Tuesday, April 10, 2007
Dealing With Harsh Words
It seems every week a new high profile person is issuing an apology for saying something outrageous. We are seeing an incredible increase in on-the-air outbursts that include racial epithets, comments demeaning to women, statements that are insulting to people of various political persuasions or just plain ole rudeness. One would think in this era of political correctness, our public speech would increase in civility and decrease in coarseness. Sadly, I believe the voluminous increase in embarrassing speech shows we are retrogressing in the area of public restraint and grace in the way we talk.
This increase in hurtful speech is also heard on the streets everyday. As a youth, I remember hearing peers who were "big and bad" cussing like sailors out of the earshot of adults, but converting to the whispering, respectful tones of a monastery if there was even the hint of an adult presence. This is no longer the case. I am at the point where I want to issue ear muffs to my children before we go to the Mall, because I know that 9 times out of 10 we are likely to hear someone with a "potty mouth" hurling obscenities with the efficiency of a Cold War Era Drill Instructor and not caring who hears them! We clearly have a serious cultural problem!
With the celebrities of late who have been publicly diagnosed with "Acute foot in mouth disease" the suggested prescription goes something like this: 1. Apologize profusely on as many broadcast outlets as possible. 2. Seek out the most publicly renowned person of the group you have insulted, beg their forgiveness and seek to open up a dialogue with as many of their comrades as you can. 3. Check into rehab. This is a start. It is appropriate, Biblical, and Christian to apologize when we injure others and it is certainly appropriate to seek to make amends for harm done whenever possible.
The problem with the emotional and relational damage of words is that unlike physical injuries, the wounds words inflict can take generations to heal and can hurt others beyond the immediate group at whom our ill-intentioned words were aimed. The "Sticks and stones may break my bones, but words will never hurt me" adage just isn't true. And rehab...Can anyone be sure that a week or two of therapy in a comfortable if not luxurious setting can really change behavior? I might be more convinced if there were specialized modules of "Scared Straight" clinics where the offender was forced to face the most intimidating members of the group offended in closed quarters for a month!
Even these efforts leave us hollow and seem to fall short. More than anything, the contrite words and humble apologies come off as efforts to save a career not to truly make amends. What, then, do we do? Well, we can begin first by remembering what Scripture says, "All have sinned and fall short of the glory of God." Before I begin to beat up on anyone without mercy, I need to check my attitude and remind myself of the times I have made harmful statements and offended others by the things I said. Next I need to remember that Jesus says that the harmful things we say proceed from our hearts, not an empty vacuum or "heat of the moment". Harmful words betray some kind of issue lurking inside us. Even Christians sometimes have areas we have not brought under the Lord's control and spew unbelievable verbal sewage that brings shame on ourselves, other Christians and our Lord - How much more non-Christan's! Taking this fact into account, it is clear that mere apologies and rehab will not ultimately solve the problem of heinous verbal spewage. What is needed is a heart transplant, a spirit overhaul and a mind transformation. Of course, I'm talking about being reborn through a relationship with Jesus Christ and consequently allowing Him to renew us in the ways we feel and think.
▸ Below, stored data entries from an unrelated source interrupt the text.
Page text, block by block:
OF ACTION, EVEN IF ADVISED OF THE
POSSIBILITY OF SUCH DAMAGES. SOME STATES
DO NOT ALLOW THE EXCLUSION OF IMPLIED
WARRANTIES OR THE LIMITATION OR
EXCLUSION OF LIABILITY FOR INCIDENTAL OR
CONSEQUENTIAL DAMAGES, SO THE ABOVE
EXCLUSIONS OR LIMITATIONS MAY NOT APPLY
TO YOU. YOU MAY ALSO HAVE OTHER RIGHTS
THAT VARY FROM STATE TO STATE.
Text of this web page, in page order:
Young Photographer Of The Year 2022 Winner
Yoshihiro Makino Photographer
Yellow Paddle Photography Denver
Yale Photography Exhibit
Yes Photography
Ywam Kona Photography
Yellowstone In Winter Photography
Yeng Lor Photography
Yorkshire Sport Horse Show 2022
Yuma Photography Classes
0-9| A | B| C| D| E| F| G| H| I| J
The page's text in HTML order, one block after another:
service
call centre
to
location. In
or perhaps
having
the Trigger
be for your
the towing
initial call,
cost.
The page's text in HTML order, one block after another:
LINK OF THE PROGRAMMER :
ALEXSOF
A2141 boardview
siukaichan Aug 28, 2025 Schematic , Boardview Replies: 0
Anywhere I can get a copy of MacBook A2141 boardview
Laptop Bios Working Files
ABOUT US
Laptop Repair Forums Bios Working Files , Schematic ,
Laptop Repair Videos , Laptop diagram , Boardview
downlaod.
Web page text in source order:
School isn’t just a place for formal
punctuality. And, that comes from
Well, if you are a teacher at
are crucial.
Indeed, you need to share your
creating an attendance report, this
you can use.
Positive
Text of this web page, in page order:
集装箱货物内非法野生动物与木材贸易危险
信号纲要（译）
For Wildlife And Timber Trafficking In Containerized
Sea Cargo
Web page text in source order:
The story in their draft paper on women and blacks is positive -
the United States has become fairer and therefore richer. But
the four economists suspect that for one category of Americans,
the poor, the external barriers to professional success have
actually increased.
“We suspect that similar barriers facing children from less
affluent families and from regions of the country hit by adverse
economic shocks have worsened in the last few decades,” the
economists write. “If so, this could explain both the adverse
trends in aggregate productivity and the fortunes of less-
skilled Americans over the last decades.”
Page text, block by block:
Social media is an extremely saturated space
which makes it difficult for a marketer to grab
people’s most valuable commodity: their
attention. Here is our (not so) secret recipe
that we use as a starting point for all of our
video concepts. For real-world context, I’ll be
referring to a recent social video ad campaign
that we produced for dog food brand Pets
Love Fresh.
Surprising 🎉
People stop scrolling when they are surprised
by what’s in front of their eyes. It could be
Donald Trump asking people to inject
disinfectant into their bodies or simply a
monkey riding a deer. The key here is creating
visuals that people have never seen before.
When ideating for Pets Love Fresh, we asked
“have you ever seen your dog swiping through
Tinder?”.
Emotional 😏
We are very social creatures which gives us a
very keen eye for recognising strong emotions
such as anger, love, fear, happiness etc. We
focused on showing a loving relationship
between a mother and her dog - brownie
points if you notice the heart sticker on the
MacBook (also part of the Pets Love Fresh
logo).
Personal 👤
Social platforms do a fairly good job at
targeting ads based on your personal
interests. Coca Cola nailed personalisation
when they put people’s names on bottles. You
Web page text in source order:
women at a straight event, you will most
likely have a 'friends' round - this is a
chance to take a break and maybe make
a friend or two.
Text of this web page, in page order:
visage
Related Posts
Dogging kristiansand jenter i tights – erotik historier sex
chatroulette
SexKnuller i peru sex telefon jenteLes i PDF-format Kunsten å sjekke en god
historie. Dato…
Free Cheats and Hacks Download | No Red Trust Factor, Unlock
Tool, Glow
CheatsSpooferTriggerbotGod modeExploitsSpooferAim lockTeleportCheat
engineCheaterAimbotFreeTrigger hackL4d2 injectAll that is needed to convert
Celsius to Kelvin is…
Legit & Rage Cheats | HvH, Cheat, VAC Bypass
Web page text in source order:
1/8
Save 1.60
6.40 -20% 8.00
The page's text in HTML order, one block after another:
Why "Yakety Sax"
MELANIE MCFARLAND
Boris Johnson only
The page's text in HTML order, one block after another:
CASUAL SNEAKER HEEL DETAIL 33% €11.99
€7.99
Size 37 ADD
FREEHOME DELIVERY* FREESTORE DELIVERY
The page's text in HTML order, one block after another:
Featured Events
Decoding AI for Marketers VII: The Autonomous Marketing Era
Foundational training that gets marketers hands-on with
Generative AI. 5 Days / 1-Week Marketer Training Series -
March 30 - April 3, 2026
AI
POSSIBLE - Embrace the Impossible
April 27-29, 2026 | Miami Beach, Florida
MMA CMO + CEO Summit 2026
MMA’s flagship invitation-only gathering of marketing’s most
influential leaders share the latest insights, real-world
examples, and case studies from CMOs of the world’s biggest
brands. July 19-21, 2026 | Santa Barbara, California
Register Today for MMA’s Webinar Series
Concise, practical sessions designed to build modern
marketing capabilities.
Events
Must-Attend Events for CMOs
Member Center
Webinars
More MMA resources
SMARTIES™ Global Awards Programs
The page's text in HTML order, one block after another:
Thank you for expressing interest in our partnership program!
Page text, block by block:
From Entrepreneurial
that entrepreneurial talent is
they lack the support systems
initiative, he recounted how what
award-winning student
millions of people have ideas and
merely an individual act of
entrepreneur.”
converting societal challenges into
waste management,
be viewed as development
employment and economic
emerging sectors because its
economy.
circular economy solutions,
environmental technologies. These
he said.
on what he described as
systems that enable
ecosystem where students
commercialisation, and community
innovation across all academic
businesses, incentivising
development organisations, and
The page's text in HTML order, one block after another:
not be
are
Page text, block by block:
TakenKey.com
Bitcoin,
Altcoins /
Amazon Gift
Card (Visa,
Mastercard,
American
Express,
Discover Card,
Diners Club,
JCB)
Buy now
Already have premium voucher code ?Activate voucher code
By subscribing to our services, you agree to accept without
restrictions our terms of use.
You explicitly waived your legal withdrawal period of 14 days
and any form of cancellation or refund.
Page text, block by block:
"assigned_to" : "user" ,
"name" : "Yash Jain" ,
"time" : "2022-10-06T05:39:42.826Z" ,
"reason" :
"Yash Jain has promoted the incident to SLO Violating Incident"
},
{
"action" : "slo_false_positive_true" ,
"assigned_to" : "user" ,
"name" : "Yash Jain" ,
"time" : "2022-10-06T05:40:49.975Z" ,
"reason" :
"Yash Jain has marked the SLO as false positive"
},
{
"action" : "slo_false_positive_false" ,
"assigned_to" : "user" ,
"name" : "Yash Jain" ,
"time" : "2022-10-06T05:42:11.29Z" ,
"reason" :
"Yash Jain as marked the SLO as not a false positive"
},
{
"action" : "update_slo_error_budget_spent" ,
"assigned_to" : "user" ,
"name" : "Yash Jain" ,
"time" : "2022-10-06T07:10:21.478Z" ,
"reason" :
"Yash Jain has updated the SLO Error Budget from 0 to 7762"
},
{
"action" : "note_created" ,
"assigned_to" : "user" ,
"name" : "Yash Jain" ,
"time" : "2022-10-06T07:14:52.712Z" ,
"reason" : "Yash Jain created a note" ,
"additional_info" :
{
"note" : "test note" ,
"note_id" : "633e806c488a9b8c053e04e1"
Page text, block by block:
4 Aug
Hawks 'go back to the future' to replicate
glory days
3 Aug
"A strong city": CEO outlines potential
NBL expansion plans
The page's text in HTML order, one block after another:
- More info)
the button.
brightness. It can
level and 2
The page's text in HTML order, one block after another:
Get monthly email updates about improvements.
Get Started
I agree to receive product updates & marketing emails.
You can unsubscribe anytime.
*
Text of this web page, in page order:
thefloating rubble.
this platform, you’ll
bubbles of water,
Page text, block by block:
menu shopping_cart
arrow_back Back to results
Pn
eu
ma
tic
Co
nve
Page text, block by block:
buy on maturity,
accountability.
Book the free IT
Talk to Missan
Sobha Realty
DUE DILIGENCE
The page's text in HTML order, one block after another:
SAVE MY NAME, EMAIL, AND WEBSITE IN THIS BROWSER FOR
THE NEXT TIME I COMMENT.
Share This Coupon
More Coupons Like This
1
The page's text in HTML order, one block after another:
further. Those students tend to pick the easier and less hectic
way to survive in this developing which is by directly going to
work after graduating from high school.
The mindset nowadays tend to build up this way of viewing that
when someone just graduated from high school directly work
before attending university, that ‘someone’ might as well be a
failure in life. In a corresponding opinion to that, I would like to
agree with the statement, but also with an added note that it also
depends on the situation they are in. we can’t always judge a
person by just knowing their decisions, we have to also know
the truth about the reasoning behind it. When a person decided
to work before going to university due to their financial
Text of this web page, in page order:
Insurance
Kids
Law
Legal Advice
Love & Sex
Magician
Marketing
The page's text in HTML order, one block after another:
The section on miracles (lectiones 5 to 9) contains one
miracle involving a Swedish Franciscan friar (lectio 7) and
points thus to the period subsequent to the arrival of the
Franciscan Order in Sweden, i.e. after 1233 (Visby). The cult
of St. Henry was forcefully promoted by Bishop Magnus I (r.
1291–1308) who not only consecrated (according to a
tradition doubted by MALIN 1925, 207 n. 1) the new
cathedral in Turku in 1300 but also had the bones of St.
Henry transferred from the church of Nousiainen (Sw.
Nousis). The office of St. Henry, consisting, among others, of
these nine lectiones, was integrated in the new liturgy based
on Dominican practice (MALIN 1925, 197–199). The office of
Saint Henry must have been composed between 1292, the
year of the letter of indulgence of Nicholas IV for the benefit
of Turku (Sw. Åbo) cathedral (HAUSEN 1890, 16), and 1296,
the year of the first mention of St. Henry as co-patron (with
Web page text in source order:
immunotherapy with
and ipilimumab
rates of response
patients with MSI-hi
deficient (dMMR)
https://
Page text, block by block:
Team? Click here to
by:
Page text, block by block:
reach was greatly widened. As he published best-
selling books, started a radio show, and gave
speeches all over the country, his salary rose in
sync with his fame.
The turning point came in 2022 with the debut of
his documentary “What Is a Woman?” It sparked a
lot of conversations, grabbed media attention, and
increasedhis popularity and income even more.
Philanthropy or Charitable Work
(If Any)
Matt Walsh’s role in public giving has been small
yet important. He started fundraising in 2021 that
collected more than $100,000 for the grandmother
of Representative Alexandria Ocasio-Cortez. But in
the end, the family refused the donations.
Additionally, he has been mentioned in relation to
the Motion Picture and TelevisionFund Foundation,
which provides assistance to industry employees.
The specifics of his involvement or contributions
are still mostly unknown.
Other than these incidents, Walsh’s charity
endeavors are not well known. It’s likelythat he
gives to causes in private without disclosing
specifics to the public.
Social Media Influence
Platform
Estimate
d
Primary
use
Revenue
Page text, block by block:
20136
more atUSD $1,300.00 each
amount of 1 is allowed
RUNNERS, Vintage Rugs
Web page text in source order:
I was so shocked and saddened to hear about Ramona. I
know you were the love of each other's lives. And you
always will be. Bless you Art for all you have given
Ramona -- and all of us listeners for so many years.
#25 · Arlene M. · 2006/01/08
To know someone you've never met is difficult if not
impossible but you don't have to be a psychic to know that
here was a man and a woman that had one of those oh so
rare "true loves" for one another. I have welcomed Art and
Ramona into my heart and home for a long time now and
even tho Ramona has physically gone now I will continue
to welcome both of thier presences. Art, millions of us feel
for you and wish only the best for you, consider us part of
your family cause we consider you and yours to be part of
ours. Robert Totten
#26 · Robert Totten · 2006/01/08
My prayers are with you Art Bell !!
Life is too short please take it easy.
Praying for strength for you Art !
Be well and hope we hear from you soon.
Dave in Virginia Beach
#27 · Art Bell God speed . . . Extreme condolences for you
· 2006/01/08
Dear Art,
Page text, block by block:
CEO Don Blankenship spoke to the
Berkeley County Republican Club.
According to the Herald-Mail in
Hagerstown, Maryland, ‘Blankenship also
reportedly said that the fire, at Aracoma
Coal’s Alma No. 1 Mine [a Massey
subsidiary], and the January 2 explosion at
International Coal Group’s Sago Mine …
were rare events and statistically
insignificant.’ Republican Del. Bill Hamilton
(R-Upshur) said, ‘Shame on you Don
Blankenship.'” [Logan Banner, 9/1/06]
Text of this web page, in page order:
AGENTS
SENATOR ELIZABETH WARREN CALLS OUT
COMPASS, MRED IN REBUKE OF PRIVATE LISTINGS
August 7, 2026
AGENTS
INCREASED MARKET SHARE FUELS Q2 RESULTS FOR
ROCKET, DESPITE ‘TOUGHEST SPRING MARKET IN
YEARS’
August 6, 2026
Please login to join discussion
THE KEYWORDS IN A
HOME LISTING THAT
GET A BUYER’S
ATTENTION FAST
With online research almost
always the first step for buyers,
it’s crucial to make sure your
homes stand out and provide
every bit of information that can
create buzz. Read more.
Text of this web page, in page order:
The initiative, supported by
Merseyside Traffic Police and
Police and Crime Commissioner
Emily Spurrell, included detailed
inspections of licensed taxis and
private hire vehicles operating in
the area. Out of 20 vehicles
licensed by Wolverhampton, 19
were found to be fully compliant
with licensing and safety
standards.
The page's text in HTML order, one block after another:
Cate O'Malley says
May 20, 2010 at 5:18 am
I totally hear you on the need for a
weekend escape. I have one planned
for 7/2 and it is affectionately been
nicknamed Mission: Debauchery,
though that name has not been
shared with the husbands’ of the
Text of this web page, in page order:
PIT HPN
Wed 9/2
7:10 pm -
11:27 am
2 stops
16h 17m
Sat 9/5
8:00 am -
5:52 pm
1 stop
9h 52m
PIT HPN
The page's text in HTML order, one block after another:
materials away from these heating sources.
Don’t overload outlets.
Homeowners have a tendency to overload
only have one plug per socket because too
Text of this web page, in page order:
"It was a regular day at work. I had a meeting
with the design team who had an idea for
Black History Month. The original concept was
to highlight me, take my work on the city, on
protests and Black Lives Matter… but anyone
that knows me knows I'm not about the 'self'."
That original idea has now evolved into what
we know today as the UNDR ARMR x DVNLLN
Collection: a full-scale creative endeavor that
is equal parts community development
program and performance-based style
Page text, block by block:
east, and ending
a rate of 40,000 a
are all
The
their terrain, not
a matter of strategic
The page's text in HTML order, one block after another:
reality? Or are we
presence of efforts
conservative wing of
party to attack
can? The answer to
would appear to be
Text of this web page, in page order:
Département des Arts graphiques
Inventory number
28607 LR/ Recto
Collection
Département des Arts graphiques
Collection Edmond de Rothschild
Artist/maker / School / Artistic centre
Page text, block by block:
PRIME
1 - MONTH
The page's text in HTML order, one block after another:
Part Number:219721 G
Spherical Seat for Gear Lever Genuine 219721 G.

The Scripture commands us to stop being conformed to the World System, and to submit ourselves to be transformed by God by having our minds renewed by His Spirit so that we may prove through our actions what is good, acceptable and perfect according to His will. This process would transform and govern everything about us, including the way we think which ultimately influences the way we speak. If my mind is transformed to be like the mind of Jesus, I will consider others before I consider myself, not looking down on them with condescension, but looking directly at them with compassion and an earnest desire to understand and bring healing.
For this reason, when I consider the harmful words of the latest celebrity Bad Boy, my heart goes out to him. If I could say anything to him and others who find themselves in similar situations, I would say, "As a Christian and a gentleman, I accept your apology. However, I challenge you to go beyond trying to save your job, and invite you to turn to the One who can save your soul and transform you inside and out so that you will be far less likely to even have the desire to say something that could be considered harmful or destructive. My friend, let your heart be transformed so your speech will be reformed." That's the kind of rehab we all need.